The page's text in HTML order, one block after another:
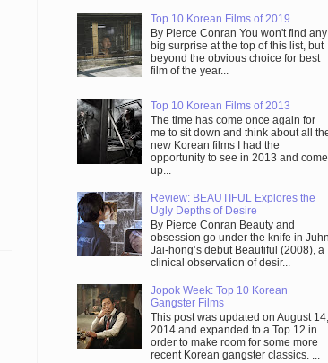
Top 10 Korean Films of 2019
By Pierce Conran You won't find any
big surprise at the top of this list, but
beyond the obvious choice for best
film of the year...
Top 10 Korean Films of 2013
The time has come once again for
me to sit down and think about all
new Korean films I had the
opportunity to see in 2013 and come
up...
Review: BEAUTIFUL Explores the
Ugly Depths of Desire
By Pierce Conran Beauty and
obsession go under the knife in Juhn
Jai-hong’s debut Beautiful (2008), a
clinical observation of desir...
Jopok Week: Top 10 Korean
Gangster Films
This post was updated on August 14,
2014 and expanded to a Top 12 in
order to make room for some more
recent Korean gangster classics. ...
•••••
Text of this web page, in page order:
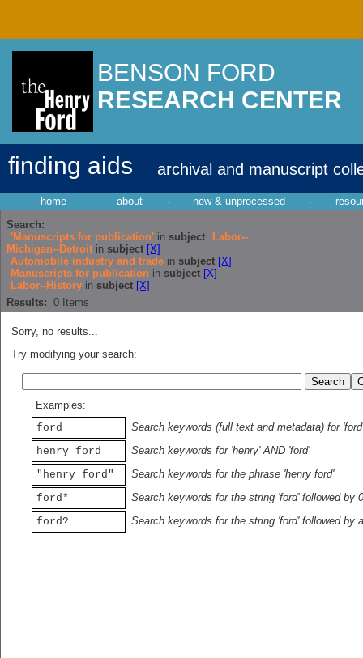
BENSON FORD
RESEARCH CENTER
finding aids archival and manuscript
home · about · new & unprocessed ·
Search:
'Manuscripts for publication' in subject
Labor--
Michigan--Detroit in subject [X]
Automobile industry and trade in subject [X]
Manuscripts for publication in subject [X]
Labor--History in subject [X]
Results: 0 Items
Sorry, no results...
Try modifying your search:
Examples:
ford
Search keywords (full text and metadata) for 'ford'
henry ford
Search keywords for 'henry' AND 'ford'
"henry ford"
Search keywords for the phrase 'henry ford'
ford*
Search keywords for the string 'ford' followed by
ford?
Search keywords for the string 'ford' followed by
•••••
◆ **Task details**
Reproduce, character for character, only the lines of the preceding data that start at the line with "beyond the obvious choice for best" and end at the line with "obsession go under the knife in Juhn", both included.

◆ **The completed task**
beyond the obvious choice for best
film of the year...
Top 10 Korean Films of 2013
The time has come once again for
me to sit down and think about all
new Korean films I had the
opportunity to see in 2013 and come
up...
Review: BEAUTIFUL Explores the
Ugly Depths of Desire
By Pierce Conran Beauty and
obsession go under the knife in Juhn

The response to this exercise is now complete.